Problem requirements ->
Report each line of the records below that uses the word "issues".

[Start of Attachment]

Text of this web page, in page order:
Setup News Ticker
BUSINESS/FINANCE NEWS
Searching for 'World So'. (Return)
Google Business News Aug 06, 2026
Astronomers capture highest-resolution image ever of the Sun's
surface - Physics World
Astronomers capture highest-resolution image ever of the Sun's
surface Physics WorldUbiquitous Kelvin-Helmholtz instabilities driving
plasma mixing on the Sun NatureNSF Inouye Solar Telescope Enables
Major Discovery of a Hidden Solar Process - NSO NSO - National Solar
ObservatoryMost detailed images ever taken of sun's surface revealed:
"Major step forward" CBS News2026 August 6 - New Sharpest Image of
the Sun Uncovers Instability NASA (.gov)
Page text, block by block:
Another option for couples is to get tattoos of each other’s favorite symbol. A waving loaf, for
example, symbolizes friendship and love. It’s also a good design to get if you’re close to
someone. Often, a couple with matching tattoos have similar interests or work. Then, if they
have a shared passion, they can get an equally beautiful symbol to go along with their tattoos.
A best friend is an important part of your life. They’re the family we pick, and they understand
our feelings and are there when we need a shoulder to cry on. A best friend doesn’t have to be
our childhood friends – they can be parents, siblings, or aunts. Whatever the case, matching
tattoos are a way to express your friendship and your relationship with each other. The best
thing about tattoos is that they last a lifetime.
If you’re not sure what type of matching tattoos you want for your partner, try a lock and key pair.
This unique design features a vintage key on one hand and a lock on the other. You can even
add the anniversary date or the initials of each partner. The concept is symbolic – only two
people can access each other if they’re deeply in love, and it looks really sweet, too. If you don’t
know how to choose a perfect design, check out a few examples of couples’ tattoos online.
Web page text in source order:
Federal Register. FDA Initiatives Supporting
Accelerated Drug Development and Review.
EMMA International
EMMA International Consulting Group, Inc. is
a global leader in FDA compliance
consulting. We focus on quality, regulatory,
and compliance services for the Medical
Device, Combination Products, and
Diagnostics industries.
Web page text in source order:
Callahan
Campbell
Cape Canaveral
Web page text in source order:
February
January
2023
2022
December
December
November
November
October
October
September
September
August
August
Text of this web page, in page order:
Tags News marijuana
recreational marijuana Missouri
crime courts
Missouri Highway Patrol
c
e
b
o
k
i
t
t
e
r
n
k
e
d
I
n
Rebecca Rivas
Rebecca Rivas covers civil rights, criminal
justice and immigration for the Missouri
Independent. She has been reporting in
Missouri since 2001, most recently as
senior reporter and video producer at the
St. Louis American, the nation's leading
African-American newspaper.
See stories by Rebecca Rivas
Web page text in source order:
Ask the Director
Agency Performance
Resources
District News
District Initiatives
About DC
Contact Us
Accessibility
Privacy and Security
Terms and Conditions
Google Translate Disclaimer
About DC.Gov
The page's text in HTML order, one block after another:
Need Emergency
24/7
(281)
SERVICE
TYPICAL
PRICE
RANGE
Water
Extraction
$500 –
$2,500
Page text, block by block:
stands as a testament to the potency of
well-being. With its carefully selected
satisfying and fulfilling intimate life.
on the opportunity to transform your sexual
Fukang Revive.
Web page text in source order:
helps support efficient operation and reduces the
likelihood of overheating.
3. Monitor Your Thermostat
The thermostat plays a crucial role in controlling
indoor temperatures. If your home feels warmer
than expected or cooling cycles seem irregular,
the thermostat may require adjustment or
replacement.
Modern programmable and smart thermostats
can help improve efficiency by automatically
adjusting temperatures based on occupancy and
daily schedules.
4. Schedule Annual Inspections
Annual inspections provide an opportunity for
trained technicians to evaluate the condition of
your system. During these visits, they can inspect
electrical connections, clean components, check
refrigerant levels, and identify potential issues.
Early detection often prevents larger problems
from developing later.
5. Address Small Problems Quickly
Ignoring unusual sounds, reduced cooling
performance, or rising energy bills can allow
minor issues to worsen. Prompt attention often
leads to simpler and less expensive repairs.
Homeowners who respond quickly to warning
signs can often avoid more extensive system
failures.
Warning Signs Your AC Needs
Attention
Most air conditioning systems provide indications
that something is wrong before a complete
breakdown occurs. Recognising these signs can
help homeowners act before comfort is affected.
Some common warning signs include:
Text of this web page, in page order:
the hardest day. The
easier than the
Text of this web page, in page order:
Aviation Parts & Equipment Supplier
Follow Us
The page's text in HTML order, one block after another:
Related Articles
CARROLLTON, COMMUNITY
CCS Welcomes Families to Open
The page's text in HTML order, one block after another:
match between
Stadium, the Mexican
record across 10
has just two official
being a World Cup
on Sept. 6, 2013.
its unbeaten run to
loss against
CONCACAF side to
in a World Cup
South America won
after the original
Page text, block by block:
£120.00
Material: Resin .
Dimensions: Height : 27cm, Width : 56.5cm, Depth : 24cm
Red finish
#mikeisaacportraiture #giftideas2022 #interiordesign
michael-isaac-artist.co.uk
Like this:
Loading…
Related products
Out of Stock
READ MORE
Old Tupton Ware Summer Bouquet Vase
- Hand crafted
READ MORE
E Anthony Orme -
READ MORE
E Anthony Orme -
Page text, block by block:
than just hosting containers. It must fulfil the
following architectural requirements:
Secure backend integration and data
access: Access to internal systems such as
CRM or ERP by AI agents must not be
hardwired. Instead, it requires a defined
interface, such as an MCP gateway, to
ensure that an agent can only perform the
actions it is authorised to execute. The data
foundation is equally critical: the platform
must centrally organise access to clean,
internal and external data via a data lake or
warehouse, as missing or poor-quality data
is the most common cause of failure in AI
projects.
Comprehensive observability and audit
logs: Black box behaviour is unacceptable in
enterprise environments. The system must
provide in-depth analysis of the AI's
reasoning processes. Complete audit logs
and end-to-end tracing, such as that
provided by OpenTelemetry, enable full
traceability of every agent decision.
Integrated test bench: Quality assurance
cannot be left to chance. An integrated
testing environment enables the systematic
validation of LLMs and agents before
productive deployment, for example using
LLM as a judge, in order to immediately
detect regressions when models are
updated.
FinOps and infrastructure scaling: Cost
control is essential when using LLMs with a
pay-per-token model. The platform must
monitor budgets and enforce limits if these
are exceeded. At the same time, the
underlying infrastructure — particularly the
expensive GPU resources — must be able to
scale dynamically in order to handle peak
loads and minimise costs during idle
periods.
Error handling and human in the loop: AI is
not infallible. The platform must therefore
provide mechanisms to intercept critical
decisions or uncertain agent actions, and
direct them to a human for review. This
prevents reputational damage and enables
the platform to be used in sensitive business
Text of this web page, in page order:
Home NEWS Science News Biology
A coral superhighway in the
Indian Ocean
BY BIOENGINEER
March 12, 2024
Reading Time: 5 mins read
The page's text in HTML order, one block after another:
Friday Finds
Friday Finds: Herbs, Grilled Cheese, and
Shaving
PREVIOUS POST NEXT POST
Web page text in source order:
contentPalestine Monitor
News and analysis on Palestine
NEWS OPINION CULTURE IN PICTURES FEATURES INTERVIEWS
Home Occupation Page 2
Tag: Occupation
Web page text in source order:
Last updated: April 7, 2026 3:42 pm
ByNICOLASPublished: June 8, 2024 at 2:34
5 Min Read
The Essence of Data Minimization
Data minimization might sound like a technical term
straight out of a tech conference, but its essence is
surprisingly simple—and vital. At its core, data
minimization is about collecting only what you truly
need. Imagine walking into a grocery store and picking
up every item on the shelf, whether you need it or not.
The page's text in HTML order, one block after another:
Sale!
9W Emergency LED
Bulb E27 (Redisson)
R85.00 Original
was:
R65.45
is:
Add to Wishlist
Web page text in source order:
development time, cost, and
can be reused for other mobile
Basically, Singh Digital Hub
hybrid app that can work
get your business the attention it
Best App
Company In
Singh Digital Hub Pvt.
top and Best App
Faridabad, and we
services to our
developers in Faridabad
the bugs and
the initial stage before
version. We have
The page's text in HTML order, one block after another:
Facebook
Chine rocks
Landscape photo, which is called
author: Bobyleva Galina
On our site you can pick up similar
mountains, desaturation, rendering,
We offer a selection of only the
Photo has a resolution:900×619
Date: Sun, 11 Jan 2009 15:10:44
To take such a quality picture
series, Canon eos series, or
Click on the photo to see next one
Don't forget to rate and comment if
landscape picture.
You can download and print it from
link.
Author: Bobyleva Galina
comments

[End of Attachment]

Solution for this problem ->
refrigerant levels, and identify potential issues.
minor issues to worsen. Prompt attention often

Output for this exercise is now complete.